Morning Report – Thursday 4 February
Jon Robson, Head of Trading
“The Bank of England will leave monetary policy on hold later today. Market participants are awaiting the findings from the study on negative interest rates and their feasibility, as well as any signs of economic optimism from the Central Bank’s policy meeting. The dollar faces another test on Friday, when non-farm payrolls data will reveal whether the U.S. economy moved on from its December dip in growth.”
Joe Biden and congressional Democrats are pushing ahead with plans to pass a $1.9tn economic relief plan without significant support from Republican lawmakers, threatening to ditch the bipartisanship pledged by the new administration. Biden told House Democrats on Wednesday that while he was open to tightening the eligibility for his proposed $1,400 stimulus checks, any move to cut the payments’ base amount would mean starting his presidency with a broken promise.
England’s chief medical officer said the UK is “past the peak” of the current wave of the pandemic, with hospitalisations and deaths on a “downward slope.” The country reached the milestone of vaccinating 10 million people, about 15% of the population. Britain’s immunisation is on track to provide shots to 15 million citizens and carers at greatest risk from the disease by Feb. 15. Johnson said it will only be possible to begin easing the lockdown three weeks after that date.

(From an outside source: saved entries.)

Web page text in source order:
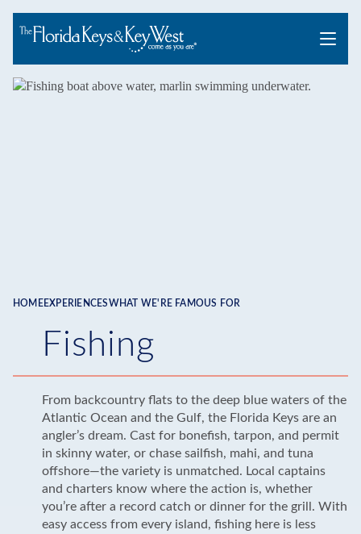
Menu
Breadcrumb
HOME EXPERIENCESWHAT WE'RE FAMOUS FOR
Fishing
From backcountry flats to the deep blue waters of the
Atlantic Ocean and the Gulf, the Florida Keys are an
angler’s dream. Cast for bonefish, tarpon, and permit
in skinny water, or chase sailfish, mahi, and tuna
offshore—the variety is unmatched. Local captains
and charters know where the action is, whether
you’re after a record catch or dinner for the grill. With
easy access from every island, fishing here is less
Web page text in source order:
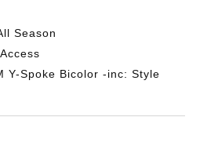
Season
Y-Spoke Bicolor -inc: Style
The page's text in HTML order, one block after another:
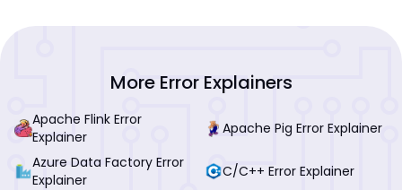
More Error Explainers
Apache Flink Error
Explainer
Apache Pig Error Explainer
Azure Data Factory Error
Explainer
C/C++ Error Explainer
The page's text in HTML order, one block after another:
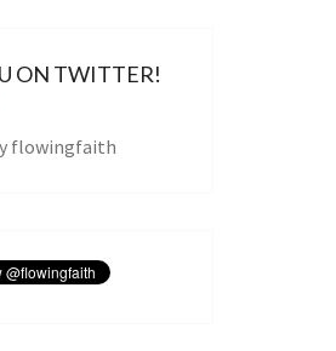
ON TWITTER!
flowingfaith
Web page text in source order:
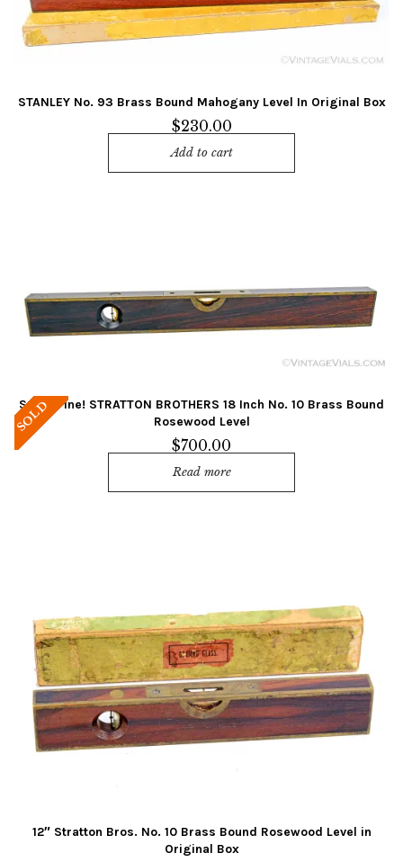
STANLEY No. 93 Brass Bound Mahogany Level In Original Box
$230.00
Add to cart
SOLD
Super Fine! STRATTON BROTHERS 18 Inch No. 10 Brass Bound
Rosewood Level
$700.00
Read more
12″ Stratton Bros. No. 10 Brass Bound Rosewood Level in
Original Box
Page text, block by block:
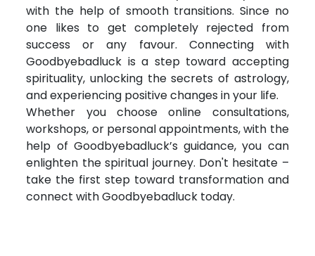
with the help of smooth transitions. Since no
one likes to get completely rejected from
success or any favour. Connecting with
Goodbyebadluck is a step toward accepting
spirituality, unlocking the secrets of astrology,
and experiencing positive changes in your life.
Whether you choose online consultations,
workshops, or personal appointments, with the
help of Goodbyebadluck’s guidance, you can
enlighten the spiritual journey. Don't hesitate –
take the first step toward transformation and
connect with Goodbyebadluck today.
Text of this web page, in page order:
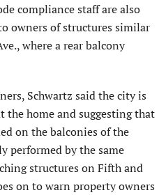
compliance staff are also
owners of structures similar
where a rear balcony
Schwartz said the city is
the home and suggesting that
on the balconies of the
performed by the same
structures on Fifth and
on to warn property owners
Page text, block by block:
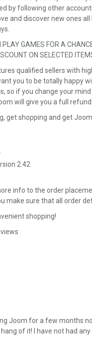
by following other
and discover new ones all
PLAY GAMES FOR A
ON SELECTED
qualified sellers with
you to be totally happy
so if you change your
will give you a full refund.
get shopping and get
2.42
info to the order
make sure that all order
shopping!
Joom for a few months
of it! I have not had
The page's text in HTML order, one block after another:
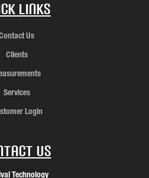
Links
Us
Clients
Services
Login
Us
Technology
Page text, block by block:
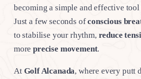
becoming a simple and effective
Just a few seconds ofconscious
to stabilise your rhythm, reduce
moreprecise movement.
AtGolf Alcanada, where every putt
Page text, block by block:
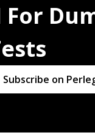
For
Subscribe on
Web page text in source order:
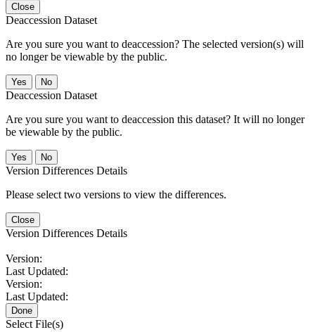
Close
Deaccession Dataset
Are you sure you want to deaccession? The selected version(s) will
no longer be viewable by the public.
No
Deaccession Dataset
Are you sure you want to deaccession this dataset? It will no longer
be viewable by the public.
No
Version Differences Details
Please select two versions to view the differences.
Close
Version Differences Details
Version:
Last Updated:
Version:
Last Updated:
Done
Select File(s)
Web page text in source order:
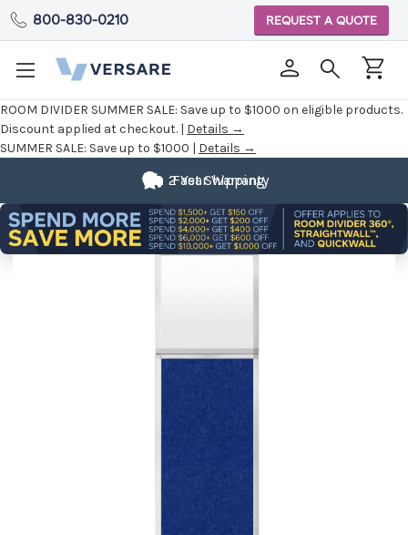
ROOM DIVIDER SUMMER SALE: Save up to $1000 on eligible products.
Discount applied at checkout. | Details →
SUMMER SALE: Save up to $1000 | Details →
800-830-0210 REQUEST A QUOTE
Fast Shipping
2 Year Warranty
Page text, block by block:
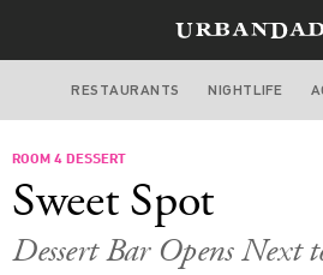
NEW YORK
STYLE
RESTAURANTS NIGHTLIFE
ROOM 4 DESSERT
Sweet Spot
Dessert Bar Opens Next
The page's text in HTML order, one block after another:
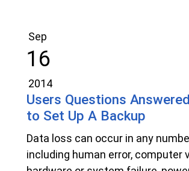
Sep
16
2014
Users Questions
to Set Up A Backup
Data loss can occur in any
including human error, computer
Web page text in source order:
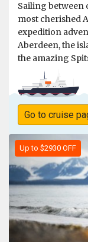
Sailing between
most cherished
expedition
Aberdeen, the
the amazing
Go to cruise
Up to $2930 OFF
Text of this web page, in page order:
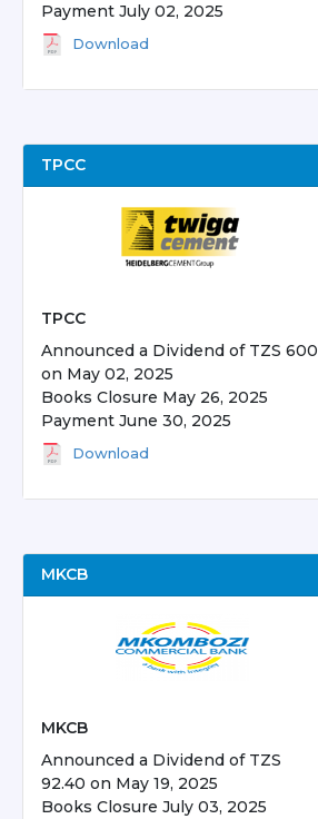
Payment July 02, 2025
Download
TPCC
TPCC
Announced a Dividend of TZS 600
on May 02, 2025
Books Closure May 26, 2025
Payment June 30, 2025
Download
MKCB
MKCB
Announced a Dividend of TZS
92.40 on May 19, 2025
Books Closure July 03, 2025
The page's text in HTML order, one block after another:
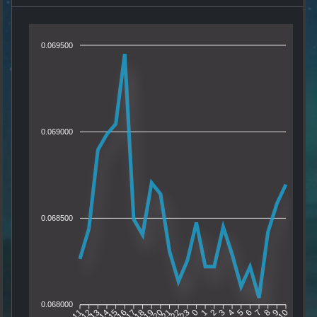
0.069500
0.069000
0.068500
0.068000
0 1 2 3 4 5 67 8 9

Sterling is lower against most majors overnight. Chancellor Rishi Sunak is planning to end the “temporary” £20 a week uplift in universal credit after April by offering an upfront payment of at least £500. Sunak is concerned that the £1,000 annual benefits boost, which costs the exchequer about £6bn a year, could become permanent and has warned Tory MPs that tough choices on public spending lie ahead. A cabinet split broke into the open on Wednesday as Thérèse Coffey, work and pensions secretary, criticised the chancellor’s plan.
The euro is lower against the dollar and higher against the pound in the early morning trade. The U.K. and EU agreed to work “intensively” to settle their differences over the Northern Ireland border as they seek to dial down a controversy which has threatened to reignite the most contentious element of the Brexit settlement. Spain’s government is considering debt relief for companies as extended pandemic restrictions and a slow European vaccine rollout tip the economy into another downturn.
The dollar is higher against most majors this morning. U.S. economy is showing some scattered signs of picking up from an end-of-year slowdown, muddying President Joe Biden’s efforts to win congressional passage of a $1.9 trillion stimulus package. New claims filed for unemployment benefits have fallen for two straight weeks, while January payrolls are forecast to rebound from a December swoon in data out on Friday.
S&P 500 futures slipped after the gauge closed barely in the green Wednesday following its biggest two-day rally in almost three months. South Korean and Hong Kong stocks led Asian bourses lower. Chinese shares retreated amid hawkish comments on a trade blacklist from President Joe Biden’s nominee for Commerce secretary Gina Raimondo. Earlier, the Nasdaq 100 closed lower as Amazon.com Inc. slumped. Oil continued its ascent as OPEC+ said it will keep pushing to quickly clear the surplus left behind by the pandemic. A widely watched segment of the Treasury yield curve reached its steepest level since 2016. Gold dipped.
Main Economic Data/Central Banks/Government (All times CET)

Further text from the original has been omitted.